INDUSTRIINDONESIA.ID, JAKARTA – Menanggapi harapan Presiden Jokowi akan peluang Indonesia menjadi Negara Maju dengan perhitungan 5 tahun kali 3 periode kepemimpinan nasional terhitung sejak tahun 2024, sepertinya jika dikaitkan dengan era Bonus Demografi yang dimulai sejak tahun 2012 dengan puncaknya pada tahun 2030 dan akan berakhir tahun 2045 dapat dimungkinkan tercapai.
Pencapaian tersebut sangat mungkin terjadi jika mayoritas populasi usia produktif yang utamanya dalam rentang usia 15 hingga 35 tahun harus dibentuk sebagai generasi penerus yang dibekali penuh dengan kompetensi yang siap terjun sebagai profesional serta memiliki dasar karakter yang kuat sebagai pribadi yang tangguh, jujur, disiplin, bertanggung jawab dan peka terhadap kondisi lingkungan sekitarnya, hal ini disampaikan oleh Sekretaris Jenderal PPK Kosgoro Hari Widodo, melalui pesan kepada redaksi industriindonesia.id, Selasa (23/4).
Hari Widodo menjelaskan, karakter dasar ini memiliki nilai yang utama dalam mempersiapkan tenaga kerja profesional maupun membangun wirausaha nasional yang tangguh, kreatif dan berdaya saing yang tinggi.
“Pembentukan karakter sejatinya dilakukan sejak usaha dini, agar proses pembentukan tersebut dapat menjadi kebiasaan positif yang membudaya dalam kehidupan keseharian,” ungkapnya.

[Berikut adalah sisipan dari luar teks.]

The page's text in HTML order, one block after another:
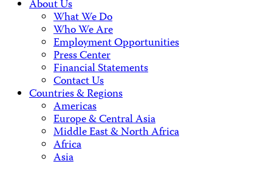
About Us
What We Do
Who We Are
Employment Opportunities
Press Center
Financial Statements
Contact Us
Countries & Regions
Americas
Europe & Central Asia
Middle East & North Africa
Africa
Asia
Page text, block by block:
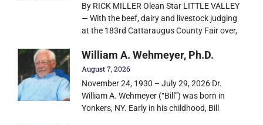
By RICK MILLER Olean Star LITTLE VALLEY
— With the beef, dairy and livestock judging
at the 183rd Cattaraugus County Fair over,
William A. Wehmeyer, Ph.D.
August 7, 2026
November 24, 1930 – July 29, 2026 Dr.
William A. Wehmeyer (“Bill”) was born in
Yonkers, NY. Early in his childhood, Bill
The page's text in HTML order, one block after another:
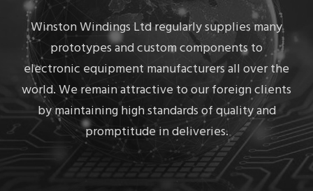
Winston Windings Ltd regularly supplies many
prototypes and custom components to
electronic equipment manufacturers all over the
world. We remain attractive to our foreign clients
by maintaining high standards of quality and
promptitude in deliveries.
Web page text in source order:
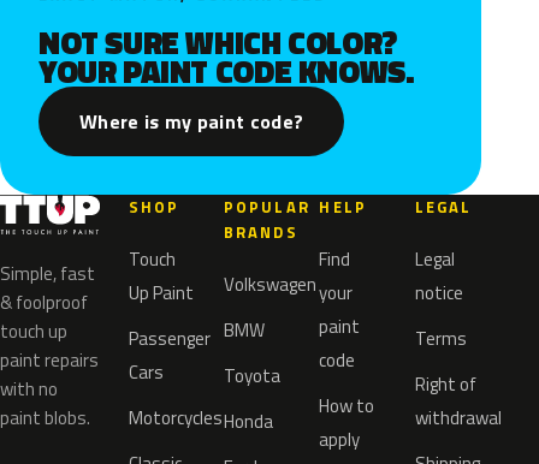
NOT SURE WHICH COLOR?
YOUR PAINT CODE KNOWS.
Where is my paint code?
Simple, fast
& foolproof
touch up
paint repairs
with no
paint blobs.
SHOP
Touch
Up Paint
Passenger
Cars
Motorcycles
POPULAR
BRANDS
Volkswagen
BMW
Toyota
Honda
HELP
Find
your
paint
code
How to
apply
LEGAL
Legal
notice
Terms
Right of
withdrawal
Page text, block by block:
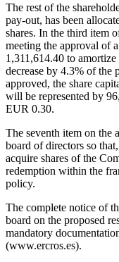
The rest of the
pay-out, has been
shares. In the third item
meeting the approval of
1,311,614.40 to
decrease by 4.3% of the
approved, the share
will be represented by
EUR 0.30.
The seventh item on the
board of directors so
acquire shares of the
redemption within the
policy.
The complete notice of
board on the proposed
mandatory
(www.ercros.es).
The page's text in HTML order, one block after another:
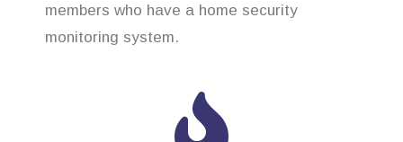
members who have a home security
monitoring system.
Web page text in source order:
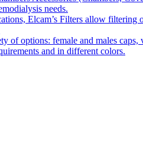
needs.
Elcam’s Filters allow
of options: female and males
and in different colors.
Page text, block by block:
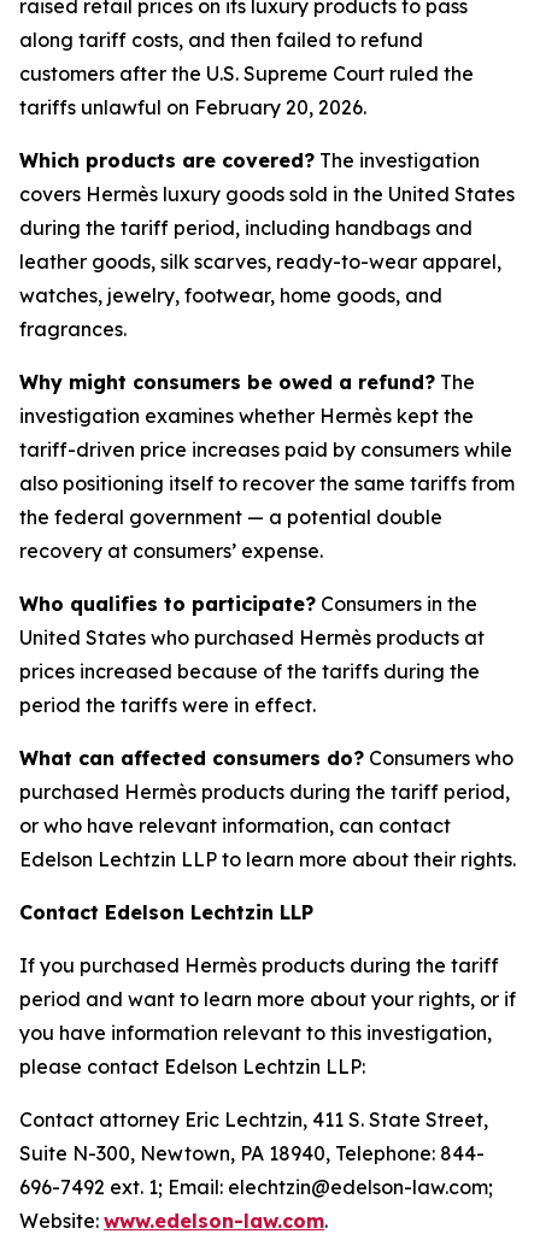
raised retail prices on its luxury products to pass
along tariff costs, and then failed to refund
customers after the U.S. Supreme Court ruled the
tariffs unlawful on February 20, 2026.
Which products are covered? The investigation
covers Hermès luxury goods sold in the United States
during the tariff period, including handbags and
leather goods, silk scarves, ready-to-wear apparel,
watches, jewelry, footwear, home goods, and
fragrances.
Why might consumers be owed a refund? The
investigation examines whether Hermès kept the
tariff-driven price increases paid by consumers while
also positioning itself to recover the same tariffs from
the federal government — a potential double
recovery at consumers’ expense.
Who qualifies to participate? Consumers in the
United States who purchased Hermès products at
prices increased because of the tariffs during the
period the tariffs were in effect.
What can affected consumers do? Consumers who
purchased Hermès products during the tariff period,
or who have relevant information, can contact
Edelson Lechtzin LLP to learn more about their rights.
Contact Edelson Lechtzin LLP
If you purchased Hermès products during the tariff
period and want to learn more about your rights, or if
you have information relevant to this investigation,
please contact Edelson Lechtzin LLP:
Contact attorney Eric Lechtzin, 411 S. State Street,
Suite N-300, Newtown, PA 18940, Telephone: 844-
696-7492 ext. 1; Email: elechtzin@edelson-law.com;
Website: www.edelson-law.com.
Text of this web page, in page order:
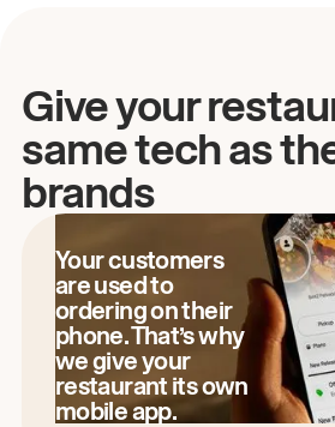
Give your
same tech as
brands
Your customers
are used to
ordering on their
phone. That’s why
we give your
restaurant its own
mobile app.

Dia menyampaikan, apa yang disampaikan oleh Presiden Jokowi sungguh sangat tepat dan menunjukkan komitmen yang kuat untuk membangun generasi emas sebagai pondasi sekaligus ujung tombak pembangunan Indonesia.
“Sebagaimana lagu kebangsaan Indonesia Raya …Bangunlah Jiwanya…Bangunlah Badannya…jelas itu mensyaratkan bahwa pembangunan Karakter adalah hal penting sebagai cerminan karakteristik bangsa Indonesia yang bertekad maju sebagai bangsa yang bermartabat,” pungkas Hari, menanggapi sambutan Presiden Joko Widodo dalam acara Pembukaan Kongres XXIII PGRI tahun 2024 di Jakarta.